|We don't bite newbies here... much|
Re^2: Calculated position incorrect when using regex in text file that also contains binary infoby geertvc (Sexton)
|on Jun 17, 2020 at 05:09 UTC||Need Help??|
You're absolutely correct. At the end of a PDF file, there's a size section indicated by /Size <nr_of_cos_objects> that informs you how many x 0 obj there are in the PDF file.

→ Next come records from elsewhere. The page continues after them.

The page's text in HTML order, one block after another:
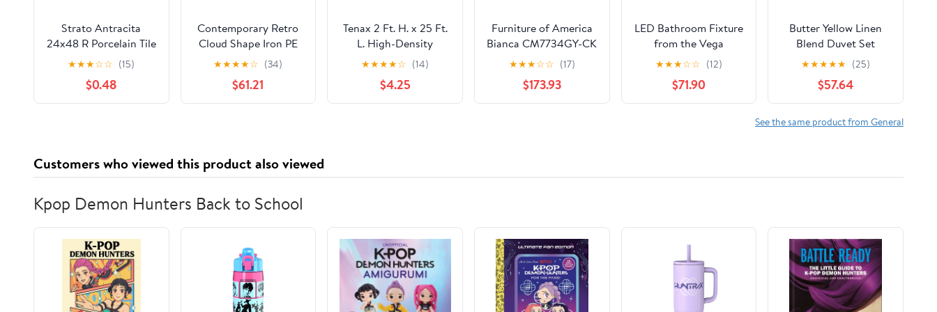
Strato Antracita
24x48 R Porcelain Tile
Sample
★★★☆☆ (15)
$0.48
Contemporary Retro
Cloud Shape Iron PE
Lampshade LED Flush
Mount Ceiling Light
For Bedroom
★★★★☆ (34)
$61.21
Tenax 2 Ft. H. x 25 Ft.
L. High-Density
Polyethylene Garden
Fence, Green
★★★★☆ (14)
$4.25
Furniture of America
Bianca CM7734GY-CK
California King Bed
★★★☆☆ (17)
$173.93
LED Bathroom Fixture
from the Vega
collection in Brushed
Nickel finish by Kuzco
Lighting
★★★☆☆ (12)
$71.90
Butter Yellow Linen
Blend Duvet Set
★★★★★ (25)
$57.64
See the same product from General
Customers who viewed this product also viewed
Kpop Demon Hunters Back to School
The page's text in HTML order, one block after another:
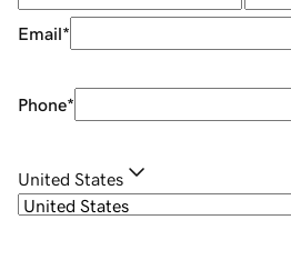
Email*
Phone*
United States
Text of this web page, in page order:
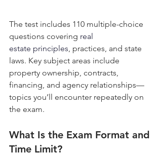
The test includes 110 multiple-choice
questions covering real
estate principles, practices, and state
laws. Key subject areas include
property ownership, contracts,
financing, and agency relationships—
topics you’ll encounter repeatedly on
the exam.
What Is the Exam Format and
Time Limit?
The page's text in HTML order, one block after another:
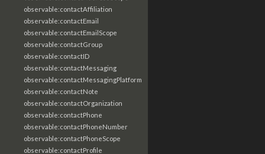
observable:contactAffiliation
observable:contactEmail
observable:contactEmailScope
observable:contactGroup
observable:contactID
observable:contactMessaging
observable:contactMessagingPlatform
observable:contactNote
observable:contactOrganization
observable:contactPhone
observable:contactPhoneNumber
observable:contactPhoneScope
observable:contactProfile
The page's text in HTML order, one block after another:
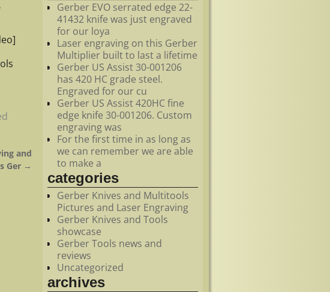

COS = Carousel Object System and refers to the original code used by Adobe (not used anymore as such, though...).
What you see here is the total amount of COS objects (7139 in this case, which is repeated later on within a separate section indicated with /Size, like I explained above), followed by the "table" that indicates the offset of every block, starting from 0 (this one can and should be ignored, since there's no COS starting with 0 itself).
So, object 1 0 obj is located at a 15 bytes offset position from the start of the file, 2 0 obj has an offset of 12681 bytes from the start of the file and so on. Well, you get the picture...
If I now change the content of the PDF (that is, removing such COS sections), then the table is not correct anymore. When you open such files, your PDF reader will (and should) complain that the xref table is not correct anymore (obviously).
Then you have 2 options:
1. Leave it as it is and save the file. I think a good PDF reader might resolve/recalculate the table for you, prior to saving the file. However, I'm not sure of that.
2. Recalculate the new table yourself before you share the document with someone else.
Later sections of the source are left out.